Exercise goal:
Of all the lines in the entries below, give again exactly those starting at the line containing "typically experiencing financial" and ending at the line containing "the checklist to", both ends included, and no others.

Stored records:
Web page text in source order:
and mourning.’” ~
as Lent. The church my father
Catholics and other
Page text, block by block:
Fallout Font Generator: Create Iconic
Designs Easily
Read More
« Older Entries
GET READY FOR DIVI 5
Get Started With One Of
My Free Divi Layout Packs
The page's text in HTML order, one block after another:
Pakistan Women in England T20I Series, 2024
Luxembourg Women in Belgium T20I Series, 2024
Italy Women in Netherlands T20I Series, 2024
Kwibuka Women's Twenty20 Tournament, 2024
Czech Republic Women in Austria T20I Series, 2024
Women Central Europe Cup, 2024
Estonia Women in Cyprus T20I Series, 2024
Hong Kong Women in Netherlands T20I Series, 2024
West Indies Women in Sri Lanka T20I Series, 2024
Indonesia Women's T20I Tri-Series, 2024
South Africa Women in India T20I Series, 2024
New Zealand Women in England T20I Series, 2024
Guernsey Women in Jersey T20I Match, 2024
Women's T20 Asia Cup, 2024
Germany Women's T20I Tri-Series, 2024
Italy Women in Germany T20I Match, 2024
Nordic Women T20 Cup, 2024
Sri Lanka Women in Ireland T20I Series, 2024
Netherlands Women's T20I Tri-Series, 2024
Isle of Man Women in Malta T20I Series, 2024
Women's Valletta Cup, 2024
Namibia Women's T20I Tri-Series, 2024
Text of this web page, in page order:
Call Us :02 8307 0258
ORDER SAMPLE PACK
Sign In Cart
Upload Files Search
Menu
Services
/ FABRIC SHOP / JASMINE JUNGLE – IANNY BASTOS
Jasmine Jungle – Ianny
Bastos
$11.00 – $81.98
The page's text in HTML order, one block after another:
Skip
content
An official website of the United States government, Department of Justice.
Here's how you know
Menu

---

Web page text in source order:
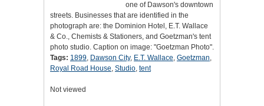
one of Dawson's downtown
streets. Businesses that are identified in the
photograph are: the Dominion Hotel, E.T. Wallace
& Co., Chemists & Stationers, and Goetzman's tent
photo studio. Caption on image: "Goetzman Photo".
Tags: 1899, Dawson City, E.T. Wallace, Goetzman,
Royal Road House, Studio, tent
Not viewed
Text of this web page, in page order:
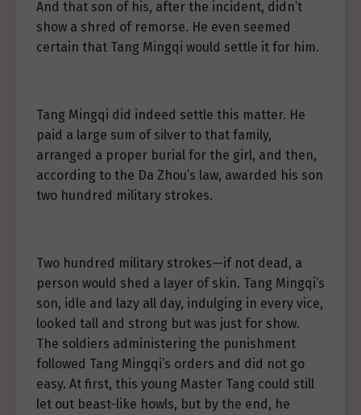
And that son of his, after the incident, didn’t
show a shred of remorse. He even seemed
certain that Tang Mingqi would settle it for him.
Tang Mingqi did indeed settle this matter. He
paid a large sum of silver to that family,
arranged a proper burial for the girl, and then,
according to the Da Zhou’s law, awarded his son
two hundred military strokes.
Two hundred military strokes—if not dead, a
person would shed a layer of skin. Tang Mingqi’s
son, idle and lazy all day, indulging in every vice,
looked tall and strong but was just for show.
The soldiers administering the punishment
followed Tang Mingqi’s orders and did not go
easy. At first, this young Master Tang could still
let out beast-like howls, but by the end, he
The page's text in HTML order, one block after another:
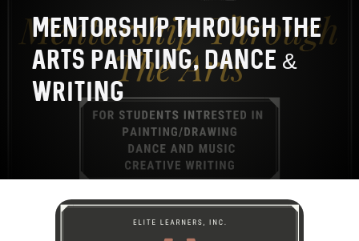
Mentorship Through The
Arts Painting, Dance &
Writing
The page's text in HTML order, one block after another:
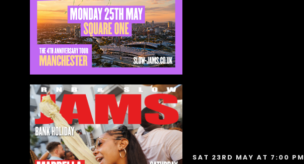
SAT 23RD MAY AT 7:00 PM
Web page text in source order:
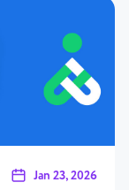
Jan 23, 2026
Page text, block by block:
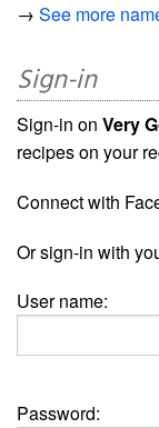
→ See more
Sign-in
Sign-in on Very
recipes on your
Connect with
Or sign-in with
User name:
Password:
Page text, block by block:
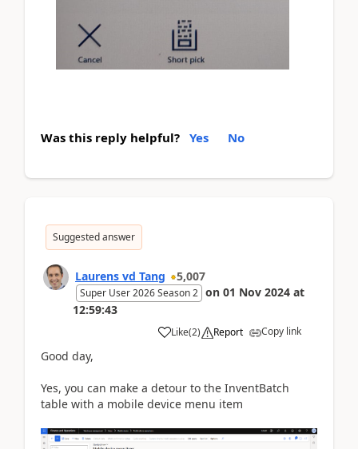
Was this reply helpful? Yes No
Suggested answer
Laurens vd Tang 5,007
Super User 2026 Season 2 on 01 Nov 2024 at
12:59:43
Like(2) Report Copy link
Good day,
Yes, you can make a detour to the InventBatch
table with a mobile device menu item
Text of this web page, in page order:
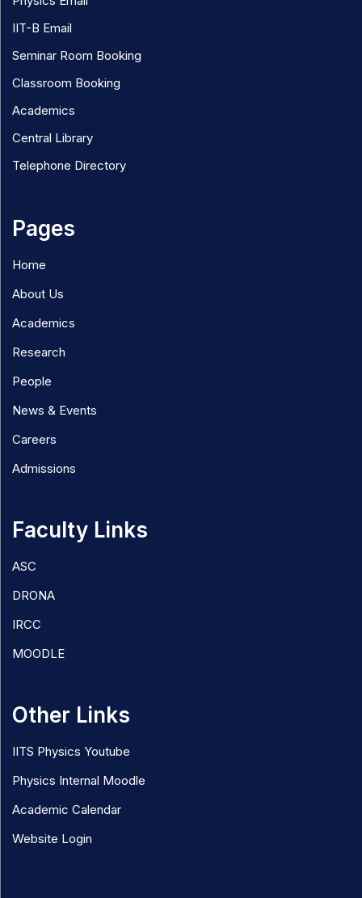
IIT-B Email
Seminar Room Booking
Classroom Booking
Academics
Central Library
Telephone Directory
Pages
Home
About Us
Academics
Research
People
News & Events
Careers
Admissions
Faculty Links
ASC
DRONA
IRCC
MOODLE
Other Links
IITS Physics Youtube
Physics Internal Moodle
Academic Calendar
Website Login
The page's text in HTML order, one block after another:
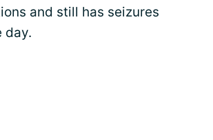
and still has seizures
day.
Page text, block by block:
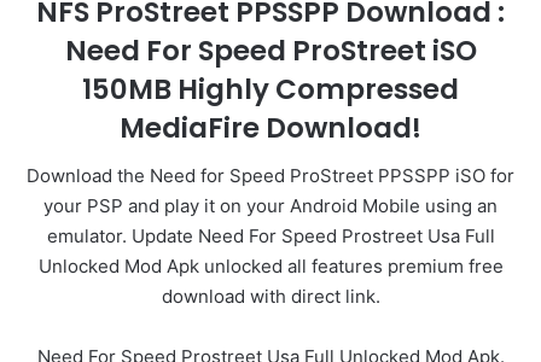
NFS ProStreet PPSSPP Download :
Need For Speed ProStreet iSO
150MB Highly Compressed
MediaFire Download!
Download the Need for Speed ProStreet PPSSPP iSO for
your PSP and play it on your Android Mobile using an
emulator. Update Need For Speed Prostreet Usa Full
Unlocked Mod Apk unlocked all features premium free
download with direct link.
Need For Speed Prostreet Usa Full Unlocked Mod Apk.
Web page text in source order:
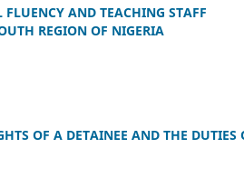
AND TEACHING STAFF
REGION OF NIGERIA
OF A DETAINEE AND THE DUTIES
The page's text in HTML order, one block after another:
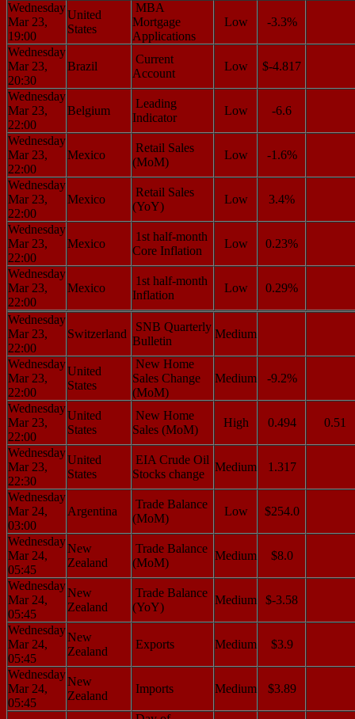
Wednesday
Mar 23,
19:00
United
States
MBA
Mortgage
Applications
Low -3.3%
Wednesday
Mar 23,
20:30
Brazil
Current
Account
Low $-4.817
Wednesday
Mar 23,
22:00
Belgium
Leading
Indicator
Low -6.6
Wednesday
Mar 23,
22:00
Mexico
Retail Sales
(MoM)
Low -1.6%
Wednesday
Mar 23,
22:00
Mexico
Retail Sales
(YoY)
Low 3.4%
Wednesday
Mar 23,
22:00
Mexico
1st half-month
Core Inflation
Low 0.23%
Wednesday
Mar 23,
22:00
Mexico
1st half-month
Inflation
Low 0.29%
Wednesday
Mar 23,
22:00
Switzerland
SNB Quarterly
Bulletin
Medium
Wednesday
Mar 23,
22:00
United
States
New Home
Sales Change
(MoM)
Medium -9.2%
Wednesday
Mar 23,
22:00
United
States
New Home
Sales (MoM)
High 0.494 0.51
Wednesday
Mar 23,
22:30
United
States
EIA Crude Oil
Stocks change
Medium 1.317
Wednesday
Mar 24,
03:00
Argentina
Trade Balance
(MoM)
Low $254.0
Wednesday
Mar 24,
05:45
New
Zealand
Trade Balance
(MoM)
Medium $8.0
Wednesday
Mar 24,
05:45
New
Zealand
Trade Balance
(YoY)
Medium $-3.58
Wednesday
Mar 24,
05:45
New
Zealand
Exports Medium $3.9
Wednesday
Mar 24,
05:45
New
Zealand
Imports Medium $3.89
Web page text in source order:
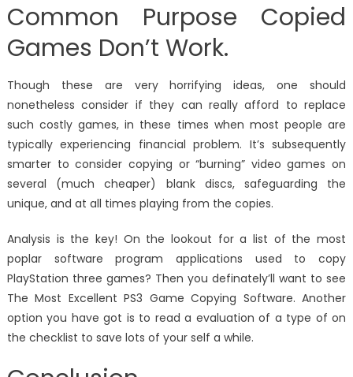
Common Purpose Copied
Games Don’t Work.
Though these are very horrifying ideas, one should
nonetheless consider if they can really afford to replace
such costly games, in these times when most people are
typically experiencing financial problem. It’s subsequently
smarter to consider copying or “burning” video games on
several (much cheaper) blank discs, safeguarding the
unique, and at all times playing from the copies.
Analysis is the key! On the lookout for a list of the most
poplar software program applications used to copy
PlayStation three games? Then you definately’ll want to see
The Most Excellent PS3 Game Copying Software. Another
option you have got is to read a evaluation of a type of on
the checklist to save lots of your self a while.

Answer to this problem:
typically experiencing financial problem. It’s subsequently
smarter to consider copying or “burning” video games on
several (much cheaper) blank discs, safeguarding the
unique, and at all times playing from the copies.
Analysis is the key! On the lookout for a list of the most
poplar software program applications used to copy
PlayStation three games? Then you definately’ll want to see
The Most Excellent PS3 Game Copying Software. Another
option you have got is to read a evaluation of a type of on
the checklist to save lots of your self a while.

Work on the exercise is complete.